In conclusion, the demonstrated mathematical equivalence of a network's largescale and local, subgraphbased structure underscores the need to understand the properties and evolution of cellular networks as fully integrated systems, where the achievable local changes are inherently intertwined with the network's global organization. Also, the interdependence between the local and global architecture is by no means limited to cellular networks but is expected to apply to all networked systems, from the World Wide Web to transportation and social networks (8–12, 33).
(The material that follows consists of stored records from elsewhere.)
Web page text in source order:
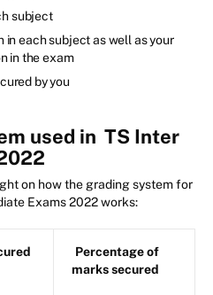
subject
each subject as well as your
in the exam
by you
used in TS Inter
on how the grading system for
Exams 2022 works:
Percentage of
marks secured
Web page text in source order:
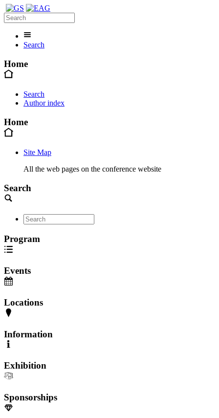
Search
Home
Search
Author index
Home
Site Map
All the web pages on the conference website
Search
Program
Events
Locations
Information
Exhibition
Sponsorships
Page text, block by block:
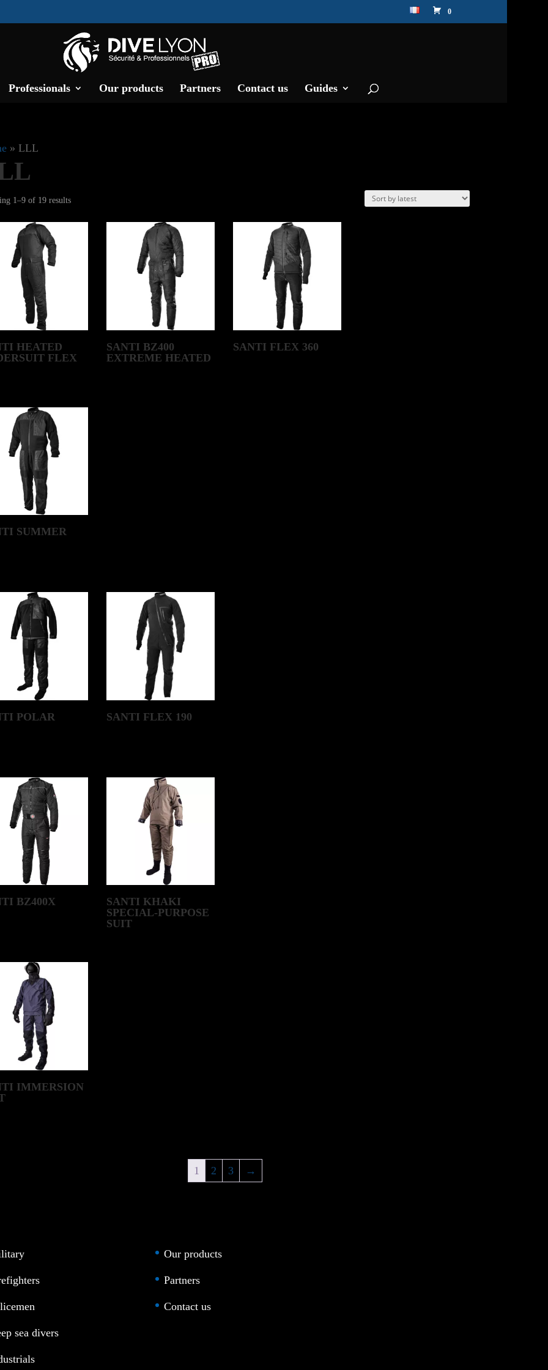
0
Professionals Our products Partners Contact us Guides
» LLL
1–9 of 19 resultsSorted
by
HEATED
FLEX
SANTI BZ400
EXTREME HEATED
SANTI FLEX 360
SUMMER
POLAR SANTI FLEX 190
BZ400X
SANTI KHAKI
SPECIAL-PURPOSE
SUIT
IMMERSION
1 2 3 →
sea divers
Our products
Partners
Contact us
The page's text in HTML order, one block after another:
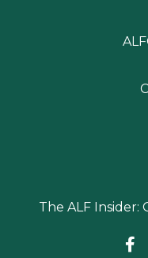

Indeed, preliminary results indicate that the analysis described here can be successfully carried out for the Internet topology and other networks (12, 34, 35) and may have an impact on our understanding of cycles in complex networks as well (36, 37) (A.V., J. G. Oliveira, and A.L.B., unpublished work). Therefore, although there appears to be significant freedom in the evolution (and subsequent function) of various complex networks, the kind and abundance of local interaction patterns are uniquely characterized by their two global parameters, raising intriguing questions about the role of local, individual events in shaping a network's overall behavior.
Acknowledgments
We thank G. Balázsi for comments on the manuscript. Research at the University of Notre Dame and Northwestern University was supported by grants from the U.S. Department of Energy, the National Institutes of Health, and the National Science Foundation. Part of this work was supported by the Fonds National Suisse.
Footnotes

↵¶ To whom correspondence should be addressed. Email: alb{at}nd.edu.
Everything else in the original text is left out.